** AIM OF THE EXERCISE **
As you restate the entries, keep every word intact and leave out whatever images they hold.

** MATERIAL FOR THIS EXERCISE **
•••

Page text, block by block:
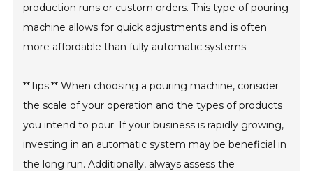
production runs or custom orders. This type of pouring
machine allows for quick adjustments and is often
more affordable than fully automatic systems.
**Tips:** When choosing a pouring machine, consider
the scale of your operation and the types of products
you intend to pour. If your business is rapidly growing,
investing in an automatic system may be beneficial in
the long run. Additionally, always assess the
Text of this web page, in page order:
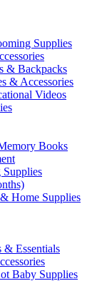
Supplies
& Backpacks
& Accessories
Videos
Books
Home Supplies
& Essentials
Baby Supplies
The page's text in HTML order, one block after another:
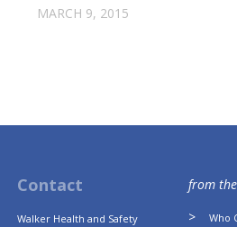
MARCH 9, 2015
Contact
Walker Health and Safety
from the
Who
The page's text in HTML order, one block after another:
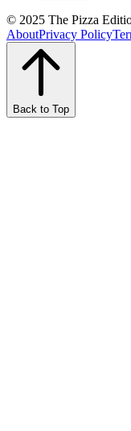
© 2025 The Pizza
AboutPrivacy Policy
Back to Top
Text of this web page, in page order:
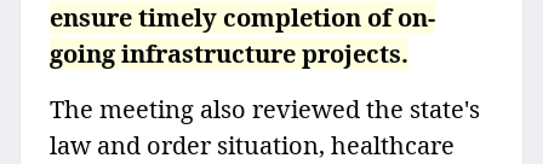
ensure timely completion of on-
going infrastructure projects.
The meeting also reviewed the state's
law and order situation, healthcare
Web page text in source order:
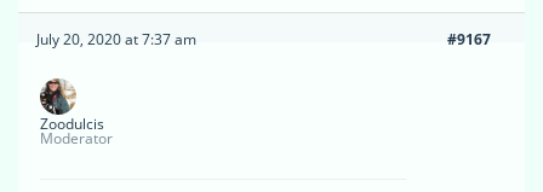
July 20, 2020 at 7:37 am #9167
Zoodulcis
Moderator
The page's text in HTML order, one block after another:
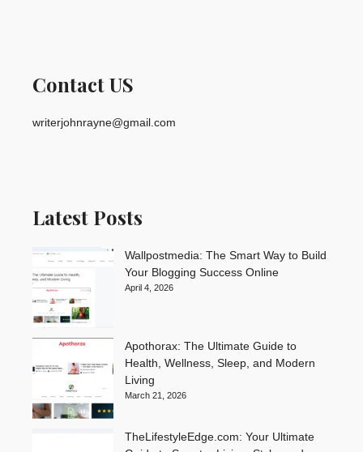
Contact US
writerjohnrayne@gmail.com
Latest Posts
Wallpostmedia: The Smart Way to Build
Your Blogging Success Online
April 4, 2026
Apothorax: The Ultimate Guide to
Health, Wellness, Sleep, and Modern
Living
March 21, 2026
TheLifestyleEdge.com: Your Ultimate
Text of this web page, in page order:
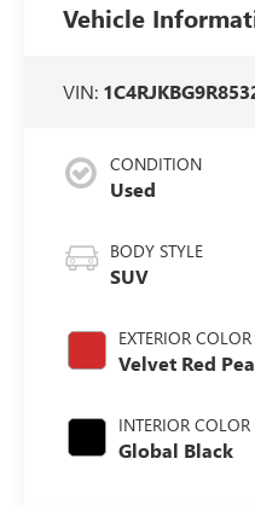
Vehicle
VIN:
CONDITION
Used
BODY STYLE
SUV
EXTERIOR COLOR
Velvet Red
INTERIOR COLOR
Global Black
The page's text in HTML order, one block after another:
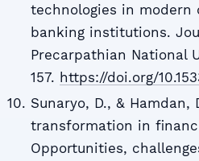
technologies in modern
banking institutions.
Precarpathian National
157. https://doi.org/
Sunaryo, D., & Hamdan,
transformation in
Opportunities,
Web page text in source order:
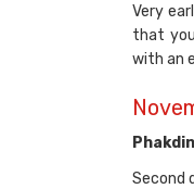
Very
that
with an
Second
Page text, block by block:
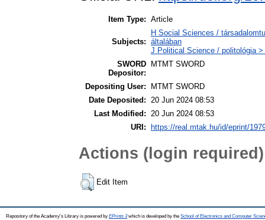
Item Type: Article
Subjects:
H Social Sciences /
általában
J Political Science / politológia
SWORD
Depositor:
MTMT SWORD
Depositing User:
MTMT SWORD
Date Deposited: 20 Jun 2024 08:53
Last Modified: 20 Jun 2024 08:53
URI:
https://real.mtak.hu/id/eprint/
Actions (login required)
Edit Item
Repository of the Academy's Library is powered by EPrints 3which is developed by the School of Electronics and Computer
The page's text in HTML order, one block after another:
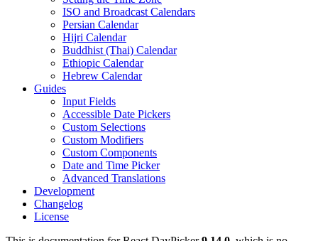
ISO and Broadcast Calendars
Persian Calendar
Hijri Calendar
Buddhist (Thai) Calendar
Ethiopic Calendar
Hebrew Calendar
Guides
Input Fields
Accessible Date Pickers
Custom Selections
Custom Modifiers
Custom Components
Date and Time Picker
Advanced Translations
Development
Changelog
License
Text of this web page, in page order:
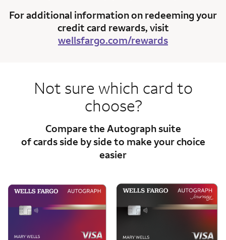
For additional information on redeeming your
credit card rewards, visit
wellsfargo.com/rewards
Not sure which card to
choose?
Compare the Autograph suite
of cards side by side to make your choice
easier
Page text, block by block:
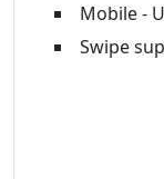
Mobile -
Swipe
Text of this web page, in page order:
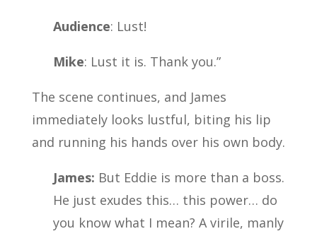
Audience: Lust!
Mike: Lust it is. Thank you.”
The scene continues, and James
immediately looks lustful, biting his lip
and running his hands over his own body.
James: But Eddie is more than a boss.
He just exudes this… this power… do
you know what I mean? A virile, manly
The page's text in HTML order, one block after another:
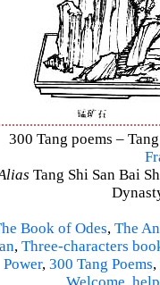
300 Tang poems –
Tang Shi San Bai
Book of Odes, The
, Three-characters
Power, 300 Tang Poems,
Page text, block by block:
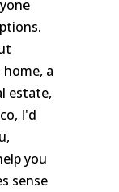
a
estate,
I'd
you
sense
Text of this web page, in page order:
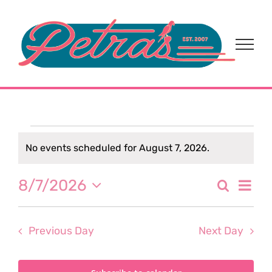
content
Events
for
August
7,
Notice
No events scheduled for August 7, 2026.
and
Search
Day
8/7/2026
Select
Previous Day Next Day
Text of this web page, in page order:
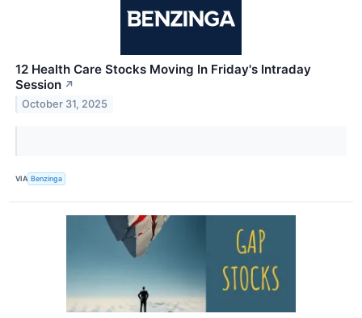
12 Health Care Stocks Moving In Friday's Intraday
Session ↗
October 31, 2025
VIA Benzinga
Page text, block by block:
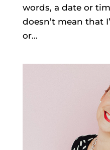
words, a date or
doesn’t mean that
or...
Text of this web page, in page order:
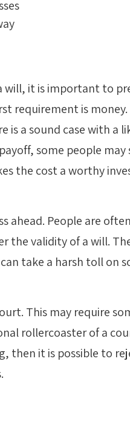
will, it is important to
requirement is
is a sound case with a
some people
the cost a worthy
ahead. People are
the validity of a will.
take a harsh toll on
This may require
rollercoaster of a
then it is possible to
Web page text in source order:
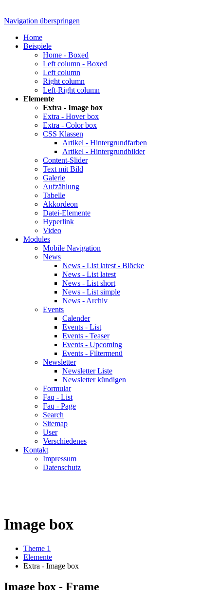
Navigation überspringen
Home
Beispiele
Home - Boxed
Left column - Boxed
Left column
Right column
Left-Right column
Elemente
Extra - Image box
Extra - Hover box
Extra - Color box
CSS Klassen
Artikel - Hintergrundfarben
Artikel - Hintergrundbilder
Content-Slider
Text mit Bild
Galerie
Aufzählung
Tabelle
Akkordeon
Datei-Elemente
Hyperlink
Video
Modules
Mobile Navigation
News
News - List latest - Blöcke
News - List latest
News - List short
News - List simple
News - Archiv
Events
Calender
Events - List
Events - Teaser
Events - Upcoming
Events - Filtermenü
Newsletter
Newsletter Liste
Newsletter kündigen
Formular
Faq - List
Faq - Page
Search
Sitemap
User
Verschiedenes
Kontakt
Impressum
Datenschutz
Image box
Theme 1
Elemente
Extra - Image box
Image box - Frame
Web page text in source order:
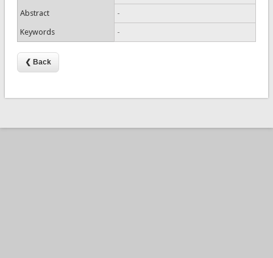
Abstract -
Keywords -
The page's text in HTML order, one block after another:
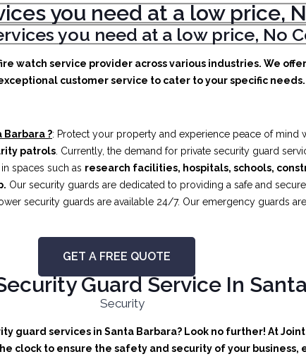
you need at a low price,
you need at a low price, No
watch service provider across various industries. We
customer service to cater to your specific
Barbara ?: Protect your property and experience peace of
patrols . Currently, the demand for private security guard
spaces such as research facilities, hospitals, schools,
Our security guards are dedicated to providing a safe and
security guards are available 24/7. Our emergency guards
GET A FREE QUOTE
Guard Service In
guard services in Santa Barbara? Look no further! At
clock to ensure the safety and security of your business,
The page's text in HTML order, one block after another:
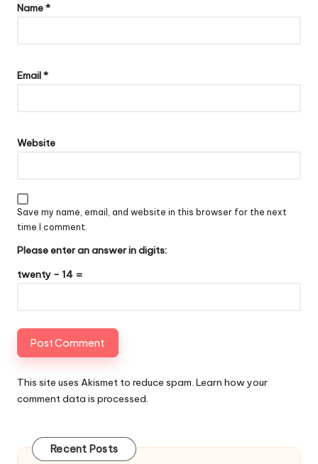
Name*
Email*
Website
Save my name, email, and website in this browser for the next
time I comment.
Please enter an answer in digits:
twenty − 14 =
This site uses Akismet to reduce spam. Learn how your
comment data is processed.
Recent Posts
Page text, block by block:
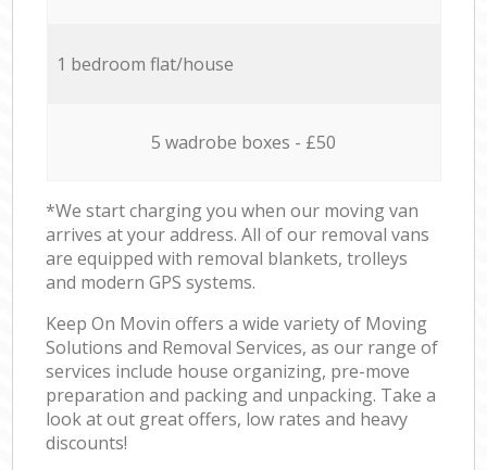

•••

** TASK SOLUTION **
Page text, block by block:
production runs or custom orders. This type of pouring
machine allows for quick adjustments and is often
more affordable than fully automatic systems.
**Tips:** When choosing a pouring machine, consider
the scale of your operation and the types of products
you intend to pour. If your business is rapidly growing,
investing in an automatic system may be beneficial in
the long run. Additionally, always assess the
Text of this web page, in page order:
Supplies
& Backpacks
& Accessories
Videos
Books
Home Supplies
& Essentials
Baby Supplies
The page's text in HTML order, one block after another:
MARCH 9, 2015
Contact
Walker Health and Safety
from the
Who
The page's text in HTML order, one block after another:
© 2025 The Pizza
AboutPrivacy Policy
Back to Top
Text of this web page, in page order:
ensure timely completion of on-
going infrastructure projects.
The meeting also reviewed the state's
law and order situation, healthcare
Web page text in source order:
July 20, 2020 at 7:37 am #9167
Zoodulcis
Moderator
The page's text in HTML order, one block after another:
Contact US
writerjohnrayne@gmail.com
Latest Posts
Wallpostmedia: The Smart Way to Build
Your Blogging Success Online
April 4, 2026
Apothorax: The Ultimate Guide to
Health, Wellness, Sleep, and Modern
Living
March 21, 2026
TheLifestyleEdge.com: Your Ultimate
Text of this web page, in page order:
Vehicle
VIN:
CONDITION
Used
BODY STYLE
SUV
EXTERIOR COLOR
Velvet Red
INTERIOR COLOR
Global Black
The page's text in HTML order, one block after another:
technologies in modern
banking institutions.
Precarpathian National
157. https://doi.org/
Sunaryo, D., & Hamdan,
transformation in
Opportunities,
Web page text in source order:
Very
that
with an
Second
Page text, block by block:
Item Type: Article
Subjects:
H Social Sciences /
általában
J Political Science / politológia
SWORD
Depositor:
MTMT SWORD
Depositing User:
MTMT SWORD
Date Deposited: 20 Jun 2024 08:53
Last Modified: 20 Jun 2024 08:53
URI:
https://real.mtak.hu/id/eprint/
Actions (login required)
Edit Item
Repository of the Academy's Library is powered by EPrints 3which is developed by the School of Electronics and Computer
The page's text in HTML order, one block after another:
ISO and Broadcast Calendars
Persian Calendar
Hijri Calendar
Buddhist (Thai) Calendar
Ethiopic Calendar
Hebrew Calendar
Guides
Input Fields
Accessible Date Pickers
Custom Selections
Custom Modifiers
Custom Components
Date and Time Picker
Advanced Translations
Development
Changelog
License
Text of this web page, in page order:
For additional information on redeeming your
credit card rewards, visit
wellsfargo.com/rewards
Not sure which card to
choose?
Compare the Autograph suite
of cards side by side to make your choice
easier
Page text, block by block:
Mobile -
Swipe
Text of this web page, in page order:
Audience: Lust!
Mike: Lust it is. Thank you.”
The scene continues, and James
immediately looks lustful, biting his lip
and running his hands over his own body.
James: But Eddie is more than a boss.
He just exudes this… this power… do
you know what I mean? A virile, manly
The page's text in HTML order, one block after another:
300 Tang poems –
Tang Shi San Bai
Book of Odes, The
, Three-characters
Power, 300 Tang Poems,
Page text, block by block:
a
estate,
I'd
you
sense
Text of this web page, in page order:
content
Events
for
August
7,
Notice
No events scheduled for August 7, 2026.
and
Search
Day
8/7/2026
Select
Previous Day Next Day
Text of this web page, in page order:
12 Health Care Stocks Moving In Friday's Intraday
Session ↗
October 31, 2025
VIA Benzinga
Page text, block by block:
words, a date or
doesn’t mean that
or...
Text of this web page, in page order:
will, it is important to
requirement is
is a sound case with a
some people
the cost a worthy
ahead. People are
the validity of a will.
take a harsh toll on
This may require
rollercoaster of a
then it is possible to
Web page text in source order:
Navigation überspringen
Home
Beispiele
Home - Boxed
Left column - Boxed
Left column
Right column
Left-Right column
Elemente
Extra - Image box
Extra - Hover box
Extra - Color box
CSS Klassen
Artikel - Hintergrundfarben
Artikel - Hintergrundbilder
Content-Slider
Text mit Bild
Galerie
Aufzählung
Tabelle
Akkordeon
Datei-Elemente
Hyperlink
Video
Modules
Mobile Navigation
News
News - List latest - Blöcke
News - List latest
News - List short
News - List simple
News - Archiv
Events
Calender
Events - List
Events - Teaser
Events - Upcoming
Events - Filtermenü
Newsletter
Newsletter Liste
Newsletter kündigen
Formular
Faq - List
Faq - Page
Search
Sitemap
User
Verschiedenes
Kontakt
Impressum
Datenschutz
Image box
Theme 1
Elemente
Extra - Image box
Image box - Frame
Web page text in source order:
Abstract -
Keywords -
The page's text in HTML order, one block after another:
you need at a low price,
you need at a low price, No
watch service provider across various industries. We
customer service to cater to your specific
Barbara ?: Protect your property and experience peace of
patrols . Currently, the demand for private security guard
spaces such as research facilities, hospitals, schools,
Our security guards are dedicated to providing a safe and
security guards are available 24/7. Our emergency guards
GET A FREE QUOTE
Guard Service In
guard services in Santa Barbara? Look no further! At
clock to ensure the safety and security of your business,
The page's text in HTML order, one block after another:
Name*
Email*
Website
Save my name, email, and website in this browser for the next
time I comment.
Please enter an answer in digits:
twenty − 14 =
This site uses Akismet to reduce spam. Learn how your
comment data is processed.
Recent Posts
Page text, block by block:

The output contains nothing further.